In addition to Warehouses and Lakes, there are

Data Marts

Marts are structured databases that contain data from a few sources and logically cover specific department and/or task requirement.

Typically, <100 GB in size.

Data Lakehouses

They join benefits of both Warehouses and Lakes.

Data architecture

Data Mesh

Data Fabric

Business logic

High-level lifecycle

  • Planning
    • Requirements gathering. This phase is done to understand who’s and how’s of people which are going to use the warehouse.
      • Roles: Data Analyst, Data Scientist and perhaps BI Analyst
    • Data modelling. Planning and organizing data transformation and/or integration from various, yet relevant sources. Crucial that the team understands and links these datasets.
      • Roles: Data Engineer, Database Administrator.
      • Support in business knowledge: Data Analyst, Data Scientist.
  • Implementation
    • ETL and Data pipeline design.
      • Roles: Data engineer to create the pipeline and Database Administrator to extract the data.
    • BI Application development. So the user can extract information from the data. Tableau, Google Looker or perhaps Power BI to be setup
      • Roles: Data Analyst, Data Scientist.
  • Support and Maintenance
    • Maintenance, make any necessary modifications.
      • Roles: Data Engineer.
    • Test and Deploy, where Data Analyst and Scientist test that the business requirements are met. Data Engineer deploys the tool.
      • Roles: Data Engineer, Data Analyst, Data Scientist.

Data Layers


Briefly:

  1. Data Sourcing
    1. Involves spreadsheet, logs, transactional RDBMS
  2. ETL > Staging
    1. Prepare data for storage, transform/tackle/clean use temporary staging tables. Turn semi-structured data to structured, in batches or fully.
  3. Data Storage
    1. Data can either be stored in warehouse and then moved to mart or vice versa
  4. Data Presentation
    1. BI tools, data mining tools, direct queries
      Also:

Architectures

Relates to Star and Snowflake schemas

Inmon - top-down

Assumes that data warehouse contains all data of the organization.

Pros and cons
Pros
Single source of truth
Normalization = less storage
Data Marts are easier to change
Cons
More join = slower response time
Lengthy upfront work (higher startup cost) to unify definitions can take a lot of work across org.

Kimball - bottom-up

Data is denormalized into Star Schema. To make query writing fast and straight forward. Data definitions are gathered from one department of the org, data then placed into data mart and is made available for reporting and cycle repeats for next departments. Later data mart connected to warehouse. Incremental approach.

Pros and cons
Pros
Upfront cost low
Denormalized = user-friendly
Cons
Higher ETL processing time
Greater possibility of duplicates because of denormalization
Ongoing development nature.

Kimball 4 step approach

To help users to find answers for business questions

  1. Selected processes to track, like invoices, product quality or performace
  2. Decide on grain, the lowest level of data stored in fact table, like “song grain” or “Line item grain”. So we can see which individual items did or did not perform well enough
  3. Dimension identification: time, location, user’s name or id. Helps to describe data and get feedback
  4. Facts identification: like measurement or metric of the process, number of listens, rides, orders or completed tasks, travel distance, time needed to finish process.

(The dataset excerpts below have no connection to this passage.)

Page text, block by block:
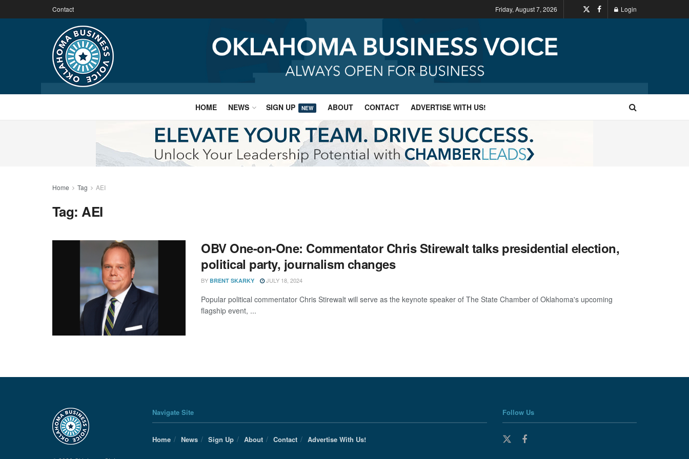
Contact Friday, August 7, 2026 Login
HOME NEWS SIGN UP NEW ABOUT CONTACT ADVERTISE WITH US!
Home Tag AEI
Tag:AEI
OBV One-on-One: Commentator Chris Stirewalt talks presidential election,
political party, journalism changes
BY BRENT SKARKY JULY 18, 2024
Popular political commentator Chris Stirewalt will serve as the keynote speaker of The State Chamber of Oklahoma's upcoming
flagship event, ...
Navigate Site
Home News Sign Up About Contact Advertise With Us!
Follow Us
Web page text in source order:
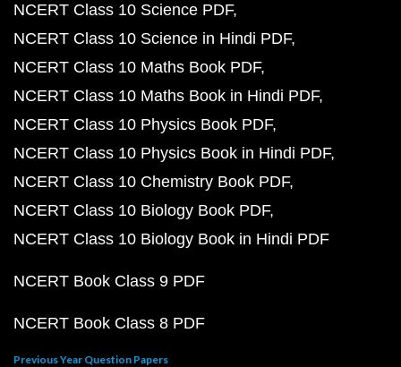
NCERT Class 10 Science PDF
NCERT Class 10 Science in Hindi PDF
NCERT Class 10 Maths Book PDF
NCERT Class 10 Maths Book in Hindi PDF
NCERT Class 10 Physics Book PDF
NCERT Class 10 Physics Book in Hindi PDF
NCERT Class 10 Chemistry Book PDF
NCERT Class 10 Biology Book PDF
NCERT Class 10 Biology Book in Hindi PDF
NCERT Book Class 9 PDF
NCERT Book Class 8 PDF
Previous Year Question Papers
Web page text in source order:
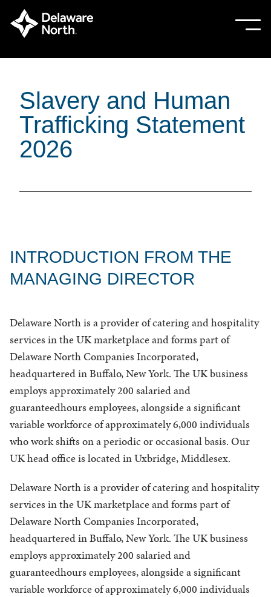
Content
Show
Hide
Slavery and Human
Trafficking Statement
2026
INTRODUCTION FROM THE
MANAGING DIRECTOR
Delaware North is a provider of catering and hospitality
services in the UK marketplace and forms part of
Delaware North Companies Incorporated,
headquartered in Buffalo, New York. The UK business
employs approximately 200 salaried and
guaranteedhours employees, alongside a significant
variable workforce of approximately 6,000 individuals
who work shifts on a periodic or occasional basis. Our
UK head office is located in Uxbridge, Middlesex.
Delaware North is a provider of catering and hospitality
services in the UK marketplace and forms part of
Delaware North Companies Incorporated,
headquartered in Buffalo, New York. The UK business
employs approximately 200 salaried and
guaranteedhours employees, alongside a significant
variable workforce of approximately 6,000 individuals
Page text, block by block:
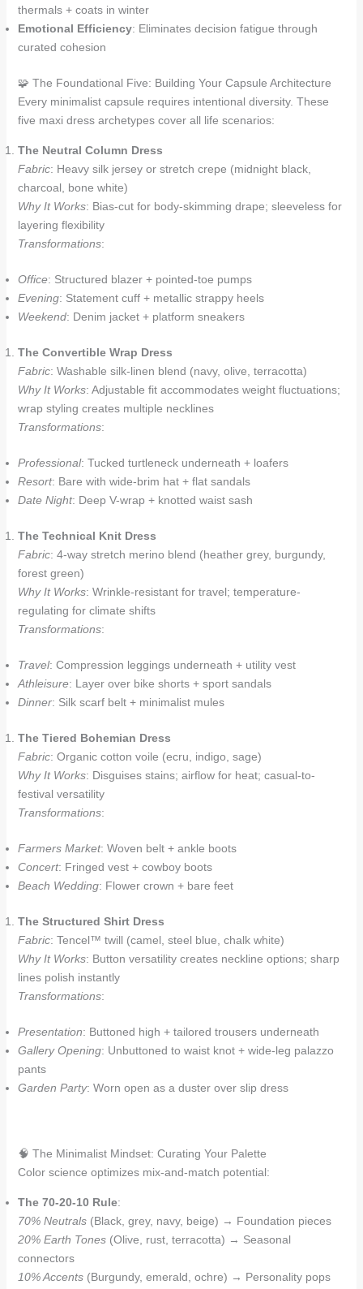
thermals + coats in winter
Emotional Efficiency: Eliminates decision fatigue through
curated cohesion
🧩 The Foundational Five: Building Your Capsule Architecture
Every minimalist capsule requires intentional diversity. These
five maxi dress archetypes cover all life scenarios:
The Neutral Column Dress
Fabric: Heavy silk jersey or stretch crepe (midnight black,
charcoal, bone white)
Why It Works: Bias-cut for body-skimming drape; sleeveless for
layering flexibility
Transformations:
Office: Structured blazer + pointed-toe pumps
Evening: Statement cuff + metallic strappy heels
Weekend: Denim jacket + platform sneakers
The Convertible Wrap Dress
Fabric: Washable silk-linen blend (navy, olive, terracotta)
Why It Works: Adjustable fit accommodates weight fluctuations;
wrap styling creates multiple necklines
Transformations:
Professional: Tucked turtleneck underneath + loafers
Resort: Bare with wide-brim hat + flat sandals
Date Night: Deep V-wrap + knotted waist sash
The Technical Knit Dress
Fabric: 4-way stretch merino blend (heather grey, burgundy,
forest green)
Why It Works: Wrinkle-resistant for travel; temperature-
regulating for climate shifts
Transformations:
Travel: Compression leggings underneath + utility vest
Athleisure: Layer over bike shorts + sport sandals
Dinner: Silk scarf belt + minimalist mules
The Tiered Bohemian Dress
Fabric: Organic cotton voile (ecru, indigo, sage)
Why It Works: Disguises stains; airflow for heat; casual-to-
festival versatility
Transformations:
Farmers Market: Woven belt + ankle boots
Concert: Fringed vest + cowboy boots
Beach Wedding: Flower crown + bare feet
The Structured Shirt Dress
Fabric: Tencel™ twill (camel, steel blue, chalk white)
Why It Works: Button versatility creates neckline options; sharp
lines polish instantly
Transformations:
Presentation: Buttoned high + tailored trousers underneath
Gallery Opening: Unbuttoned to waist knot + wide-leg palazzo
pants
Garden Party: Worn open as a duster over slip dress
🧠 The Minimalist Mindset: Curating Your Palette
Color science optimizes mix-and-match potential:
The 70-20-10 Rule:
70% Neutrals(Black, grey, navy, beige) → Foundation pieces
20% Earth Tones(Olive, rust, terracotta) → Seasonal
connectors
10% Accents(Burgundy, emerald, ochre) → Personality pops
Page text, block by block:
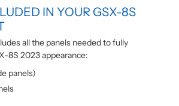
IN YOUR GSX-8S
all the panels needed to fully
8S 2023 appearance:
panels)
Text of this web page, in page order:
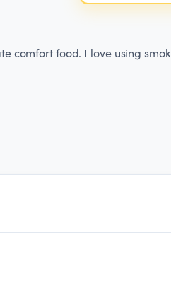
comfort food. I love using
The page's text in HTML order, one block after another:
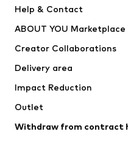
Jackets
Underwear
Coats
Swimwear
Blazers
Help & Contact
ABOUT YOU Marketplace
Creator Collaborations
Delivery area
Impact Reduction
Outlet
Withdraw from contract
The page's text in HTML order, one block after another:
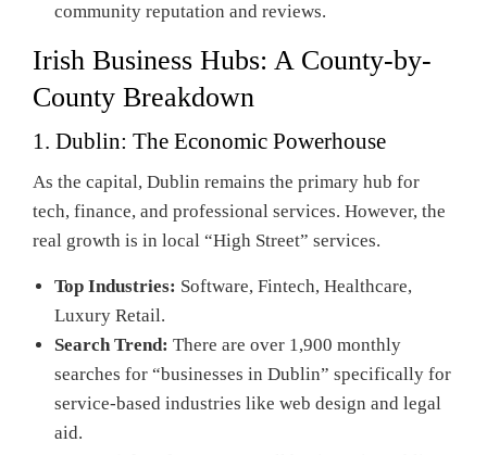
community reputation and reviews.
Irish Business Hubs: A County-by-
County Breakdown
1. Dublin: The Economic Powerhouse
As the capital, Dublin remains the primary hub for
tech, finance, and professional services. However, the
real growth is in local “High Street” services.
Top Industries: Software, Fintech, Healthcare,
Luxury Retail.
Search Trend: There are over 1,900 monthly
searches for “businesses in Dublin” specifically for
service-based industries like web design and legal
aid.
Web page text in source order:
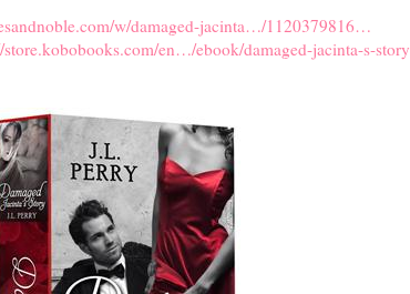
w/damaged-jacinta…/1120379816…
en…/ebook/damaged-jacinta-s-story
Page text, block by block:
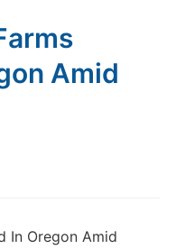
Amid
In Oregon Amid

Slowly changing dimensions

For example, category of electric vehicle was to be renamed to electric-crossover in dimensions table.

classic approach

  1. Type 1 - basic replacement of value, which removes history.
  2. Type 2 - create new role with new ID and timeframe
  3. Type 3 - add a new column

Modern approach

Make snapshots of entire dimensions table, considering low storage costs and then change the category name like in Type 1 Classic. Use previous snapshots for historic backtrack.

Row vs column data store

Relates to block storage concepts: Azure Storage, S3
TL;DR fewer blocks you use to write the data, the faster Read and Write will be.

In case of Row storage and storing in blocks, it is excellent option for transaction storage since transactions come in rows, and we can store each new transaction in a new block.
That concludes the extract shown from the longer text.